Is General Relativityy described by Pseudo-Riemannian manifold or Riemannian manifold? I cannot understand the vast difference between the two manifolds. In books, General Relativity is looked as a pseudo-Riemannian manifold, though I am not sure after reading some threads on the web which confused me.
Now checking wikipedia, it says here:
After Riemannian manifolds, Lorentzian manifolds form the most important subclass of pseudo-Riemannian manifolds. They are important in applications of general relativity.
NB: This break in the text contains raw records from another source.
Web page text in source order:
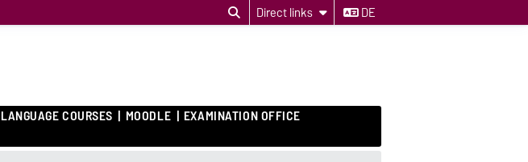
Direct links DE
LANGUAGE COURSES MOODLE EXAMINATION OFFICE
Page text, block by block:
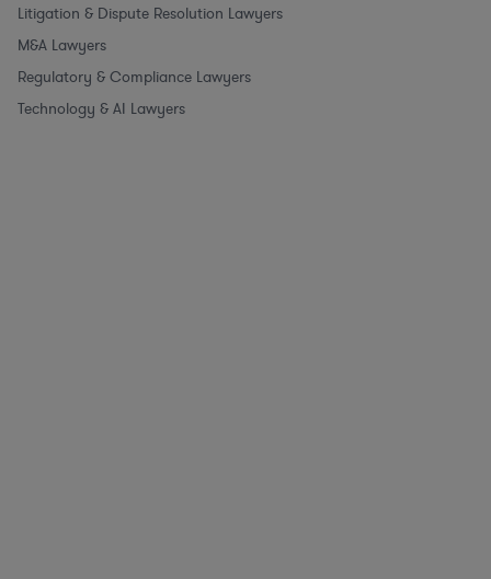
Litigation & Dispute Resolution Lawyers
M&A Lawyers
Regulatory & Compliance Lawyers
Technology & AI Lawyers
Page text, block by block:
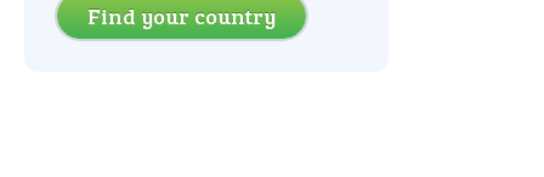
Find your country
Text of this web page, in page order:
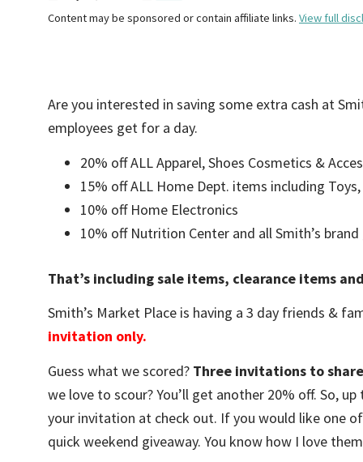
Content may be sponsored or contain affiliate links. View full
Are you interested in saving some extra cash at
employees get for a day.
20% off ALL Apparel, Shoes Cosmetics &
15% off ALL Home Dept. items including
10% off Home Electronics
10% off Nutrition Center and all Smith’s
That’s including sale items, clearance items
Smith’s Market Place is having a 3 day friends &
invitation only.
Guess what we scored? Three invitations to
we love to scour? You’ll get another 20% off. So,
your invitation at check out. If you would like one
quick weekend giveaway. You know how I love
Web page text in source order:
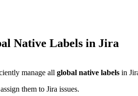
Native Labels in Jira
manage all global native labels in
them to Jira issues.
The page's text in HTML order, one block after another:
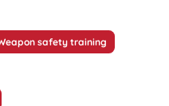
safety training
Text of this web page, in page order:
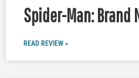
Spider-Man: Brand
READ REVIEW »
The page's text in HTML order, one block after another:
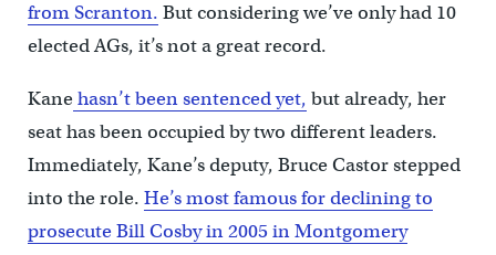
from Scranton. But considering we’ve only had 10
elected AGs, it’s not a great record.
Kanehasn’t been sentenced yet, but already, her
seat has been occupied by two different leaders.
Immediately, Kane’s deputy, Bruce Castor stepped
into the role. He’s most famous for declining to
prosecute Bill Cosby in 2005 in Montgomery
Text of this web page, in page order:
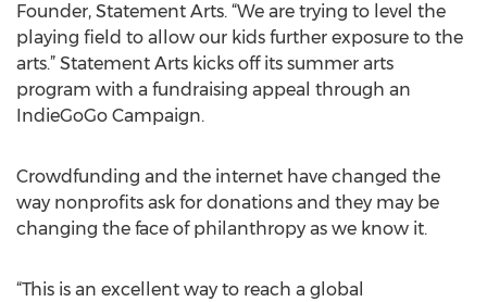
Founder, Statement Arts. “We are trying to level the
playing field to allow our kids further exposure to the
arts.” Statement Arts kicks off its summer arts
program with a fundraising appeal through an
IndieGoGo Campaign.
Crowdfunding and the internet have changed the
way nonprofits ask for donations and they may be
changing the face of philanthropy as we know it.
“This is an excellent way to reach a global
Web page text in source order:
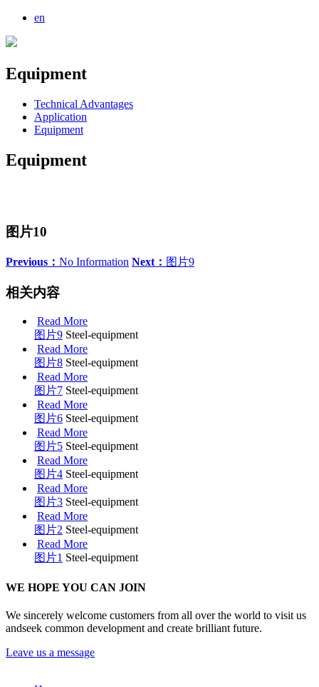
en
Equipment
Technical Advantages
Application
Equipment
Equipment
图片10
Previous： No Information Next： 图片9
相关内容
Read More
图片9 Steel-equipment
Read More
图片8 Steel-equipment
Read More
图片7 Steel-equipment
Read More
图片6 Steel-equipment
Read More
图片5 Steel-equipment
Read More
图片4 Steel-equipment
Read More
图片3 Steel-equipment
Read More
图片2 Steel-equipment
Read More
图片1 Steel-equipment
WE HOPE YOU CAN JOIN
We sincerely welcome customers from all over the world to visit us
andseek common development and create brilliant future.
Leave us a message
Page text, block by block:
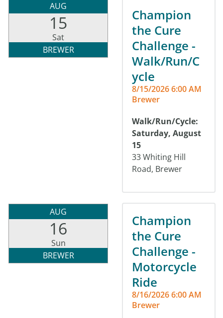
AUG
15
Sat
BREWER
Champion
the Cure
Challenge -
Walk/Run/C
ycle
8/15/2026 6:00 AM
Brewer
Walk/Run/Cycle:
Saturday, August
15
33 Whiting Hill
Road, Brewer
AUG
16
Sun
BREWER
Champion
the Cure
Challenge -
Motorcycle
Ride
8/16/2026 6:00 AM
Brewer
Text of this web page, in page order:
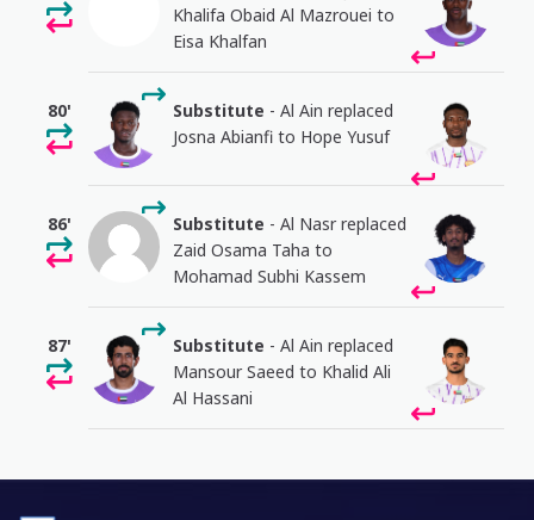
Khalifa Obaid Al Mazrouei to
Eisa Khalfan
80' Substitute - Al Ain replaced
Josna Abianfi to Hope Yusuf
86' Substitute - Al Nasr replaced
Zaid Osama Taha to
Mohamad Subhi Kassem
87' Substitute - Al Ain replaced
Mansour Saeed to Khalid Ali
Al Hassani
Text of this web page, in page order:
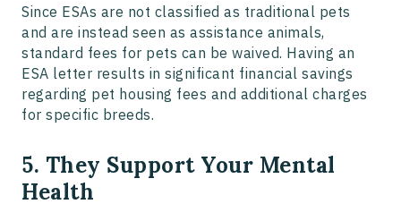
Since ESAs are not classified as traditional pets
and are instead seen as assistance animals,
standard fees for pets can be waived. Having an
ESA letter results in significant financial savings
regarding pet housing fees and additional charges
for specific breeds.
5. They Support Your Mental
Health
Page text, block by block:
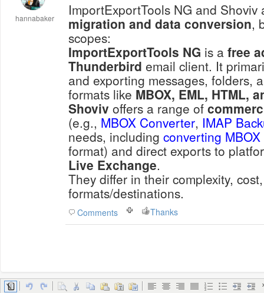
hannabaker
ImportExportTools NG and
migration and data conversion,
scopes:
ImportExportTools NG is a free
Thunderbird email client. It
and exporting messages, folders,
formats like MBOX, EML, HTML,
Shoviv offers a range of
(e.g., MBOX Converter, IMAP
needs, including converting
format) and direct exports to
Live Exchange.
They differ in their complexity,
formats/destinations.
Comments Thanks
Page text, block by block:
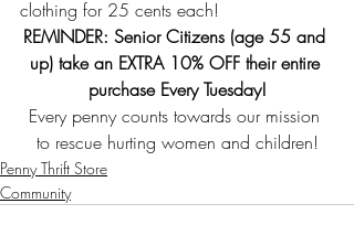
clothing for 25 cents each!
REMINDER: Senior Citizens (age 55 and
up) take an EXTRA 10% OFF their entire
purchase Every Tuesday!
Every penny counts towards our mission
to rescue hurting women and children!
Penny Thrift Store
Community
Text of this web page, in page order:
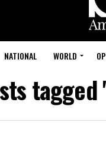
NATIONAL WORLD
tagged
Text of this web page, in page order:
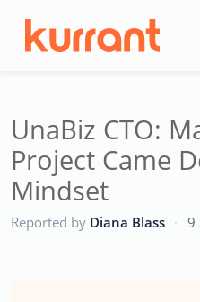
UnaBiz CTO:
Project Came
Mindset
Reported by Diana Blass · 9
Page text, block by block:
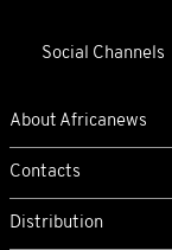
Social Channels
About Africanews
Contacts
Distribution
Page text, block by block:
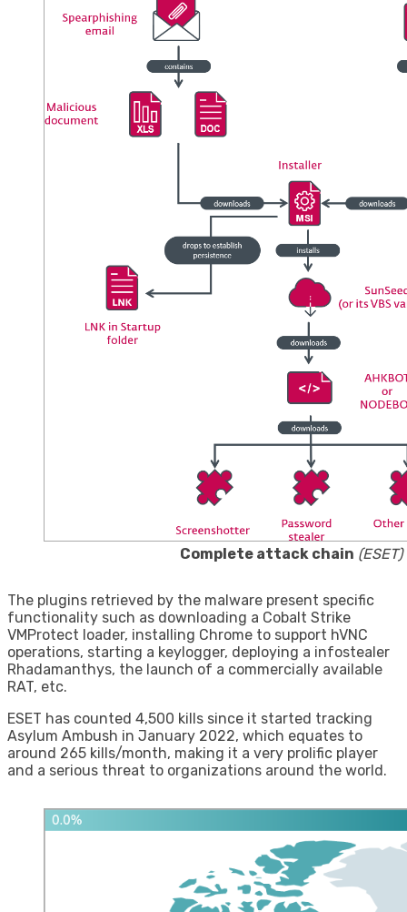
Complete attack chain (ESET)
The plugins retrieved by the malware present specific
functionality such as downloading a Cobalt Strike
VMProtect loader, installing Chrome to support hVNC
operations, starting a keylogger, deploying a infostealer
Rhadamanthys, the launch of a commercially available
RAT, etc.
ESET has counted 4,500 kills since it started tracking
Asylum Ambush in January 2022, which equates to
around 265 kills/month, making it a very prolific player
and a serious threat to organizations around the world.
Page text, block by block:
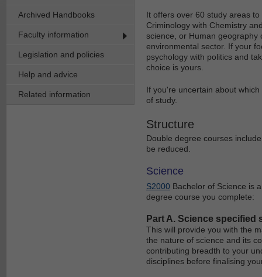
Archived Handbooks
Faculty information
Legislation and policies
Help and advice
Related information
It offers over 60 study areas
Criminology with Chemistry
science, or Human geography
environmental sector. If your
psychology with politics and
choice is yours.
If you're uncertain about
of study.
Structure
Double degree courses
be reduced.
Science
S2000 Bachelor of Science is
degree course you complete:
Part A. Science specified
This will provide you with the
the nature of science and its
contributing breadth to your
disciplines before finalising
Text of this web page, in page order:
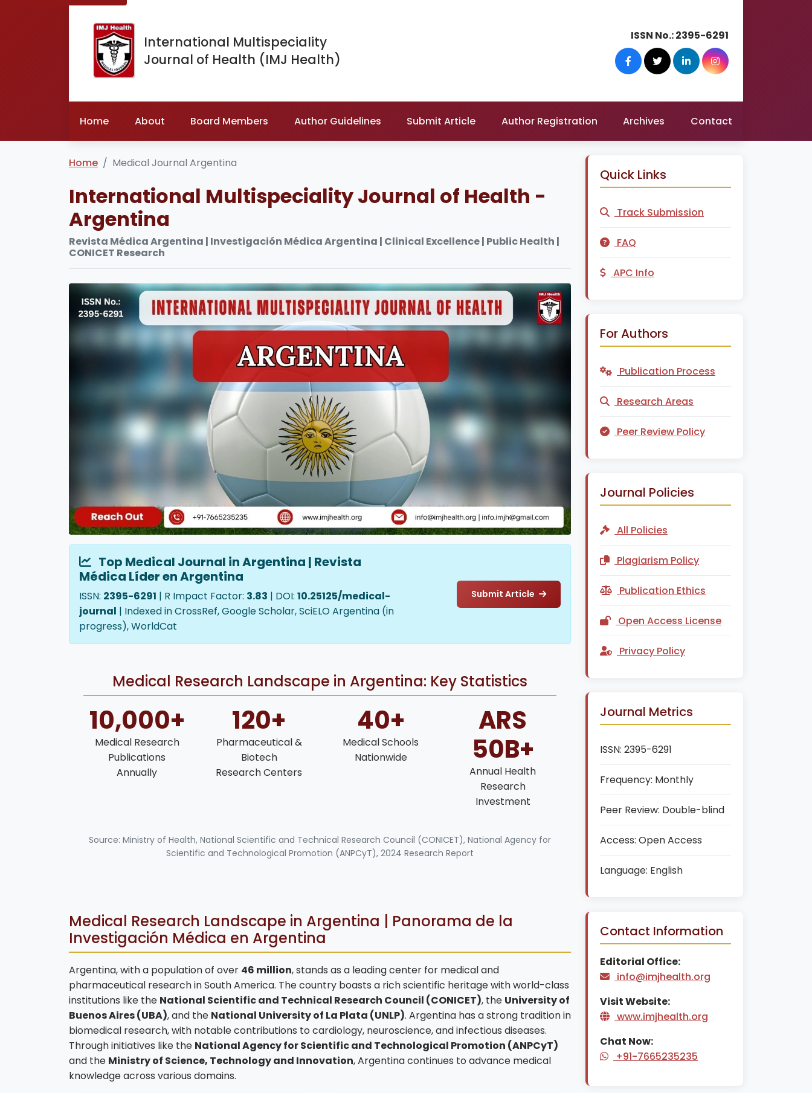
International Multispeciality
Journal of Health (IMJ Health)
ISSN No.:2395-6291
Home About Board Members Author Guidelines Submit Article Author Registration Archives Contact
Home Medical Journal Argentina
International Multispeciality Journal of Health -
Argentina
Revista Médica Argentina | Investigación Médica Argentina | Clinical Excellence | Public Health |
CONICET Research
Top Medical Journal in Argentina | Revista
Médica Líder en Argentina
ISSN: 2395-6291 | R Impact Factor: 3.83 | DOI: 10.25125/medical-
journal | Indexed in CrossRef, Google Scholar, SciELO Argentina (in
progress), WorldCat
Submit Article
Medical Research Landscape in Argentina: Key Statistics
10,000+
Medical Research
Publications
Annually
120+
Pharmaceutical &
Biotech
Research Centers
40+
Medical Schools
Nationwide
ARS
50B+
Annual Health
Research
Investment
Source: Ministry of Health, National Scientific and Technical Research Council (CONICET), National Agency for
Scientific and Technological Promotion (ANPCyT), 2024 Research Report
Medical Research Landscape in Argentina | Panorama de la
Investigación Médica en Argentina
Argentina, with a population of over 46 million, stands as a leading center for medical and
pharmaceutical research in South America. The country boasts a rich scientific heritage with world-class
institutions like the National Scientific and Technical Research Council (CONICET), the University of
Buenos Aires (UBA), and the National University of La Plata (UNLP). Argentina has a strong tradition in
biomedical research, with notable contributions to cardiology, neuroscience, and infectious diseases.
Through initiatives like the National Agency for Scientific and Technological Promotion (ANPCyT)
and the Ministry of Science, Technology and Innovation, Argentina continues to advance medical
knowledge across various domains.
Quick Links
Track Submission
FAQ
APC Info
For Authors
Publication Process
Research Areas
Peer Review Policy
Journal Policies
All Policies
Plagiarism Policy
Publication Ethics
Open Access License
Privacy Policy
Journal Metrics
ISSN: 2395-6291
Frequency: Monthly
Peer Review: Double-blind
Access: Open Access
Language: English
Contact Information
Editorial Office:
info@imjhealth.org
Visit Website:
www.imjhealth.org
Chat Now:
+91-7665235235
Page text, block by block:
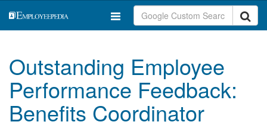
Outstanding Employee
Performance Feedback:
Benefits Coordinator
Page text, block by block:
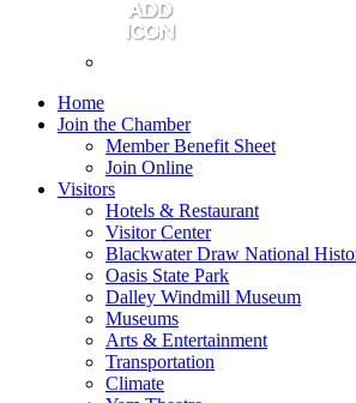
Home
Join the Chamber
Member Benefit Sheet
Join Online
Visitors
Hotels & Restaurant
Visitor Center
Blackwater Draw National
Oasis State Park
Dalley Windmill Museum
Museums
Arts & Entertainment
Transportation
Climate
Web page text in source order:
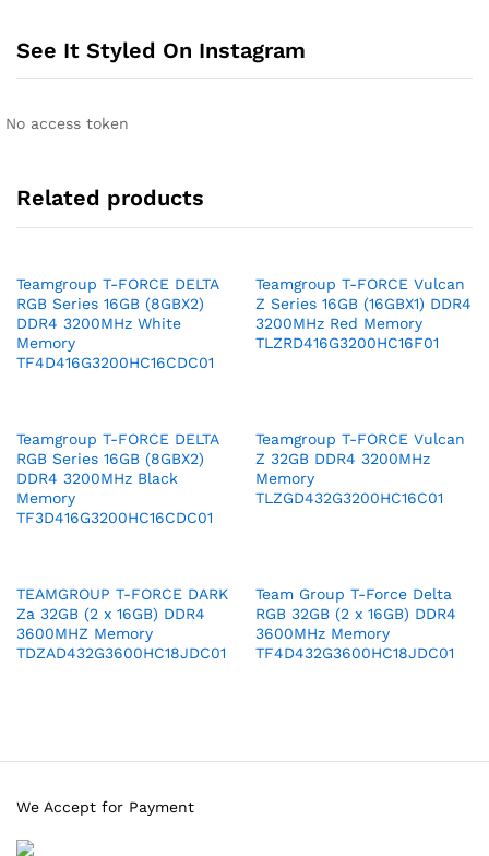
See It Styled On Instagram
No access token
Related products
Teamgroup T-FORCE DELTA
RGB Series 16GB (8GBX2)
DDR4 3200MHz White
Memory
TF4D416G3200HC16CDC01
Teamgroup T-FORCE Vulcan
Z Series 16GB (16GBX1) DDR4
3200MHz Red Memory
TLZRD416G3200HC16F01
Teamgroup T-FORCE DELTA
RGB Series 16GB (8GBX2)
DDR4 3200MHz Black
Memory
TF3D416G3200HC16CDC01
Teamgroup T-FORCE Vulcan
Z 32GB DDR4 3200MHz
Memory
TLZGD432G3200HC16C01
TEAMGROUP T-FORCE DARK
Za 32GB (2 x 16GB) DDR4
3600MHZ Memory
TDZAD432G3600HC18JDC01
Team Group T-Force Delta
RGB 32GB (2 x 16GB) DDR4
3600MHz Memory
TF4D432G3600HC18JDC01
We Accept for Payment

A principal basis of general relativity is that spacetime can be modeled as a 4-dimensional Lorentzian manifold of signature (3, 1) or, equivalently, (1, 3). Unlike Riemannian manifolds with positive-definite metrics, a signature of (p, 1) or (1, q) allows tangent vectors to be classified into timelike, null or spacelike.
This is the best I've gotten searching for an answer and it is still confusing and not clear.
Best Answer
In relativity (both special and general) one of the key quantities is the proper length given by:
$$ ds^2 = g_{\alpha\beta}dx^\alpha dx^\beta \tag{1} $$
where $g_{\alpha\beta}$ is the metric tensor. The physical significance of this is that if we have a small displacement in spacetime $(dx^0, dx^1, dx^2, dx^3)$ then $ds$ is the total distance moved. You can think of it as a spacetime equivalent of Pythagoras' theorem. The quantity $ds$ is an invariant i.e. all observers in any frame of reference will agree on the value of $ds$.
A metric is positive definite if $ds^2$ is always positive, and Riemannian manifolds have a metric that is positive definite.
However in relativity $ds^2$ can be positive, zero or negative, which correspond to timelike, lightlike and spacelike intervals respectively. It is because $ds^2$ can have different signs that manifolds in GR are not Riemannian but only pseudo-Riemannian.
Lorentzian manifolds are a special case of pseudo-Riemannian manifolds where the signature of the metric is $(3,1)$ (or $(1,3)$ depending on your sign convention).
If we take the metric tensor that corresponds to special relativity (i.e. flat spacetime) equation (1) becomes:
$$ ds^2 = -dt^2 + dx^2 + dy^2 + dz^2 $$
That minus sign on the $dt^2$ term means $ds^2$ can be negative as well as positive, so the manifold is pseudo-Riemannian, and the one negative and three positive signs on the right hand side make the signature $(3,1)$ so the manifold is Lorentzian.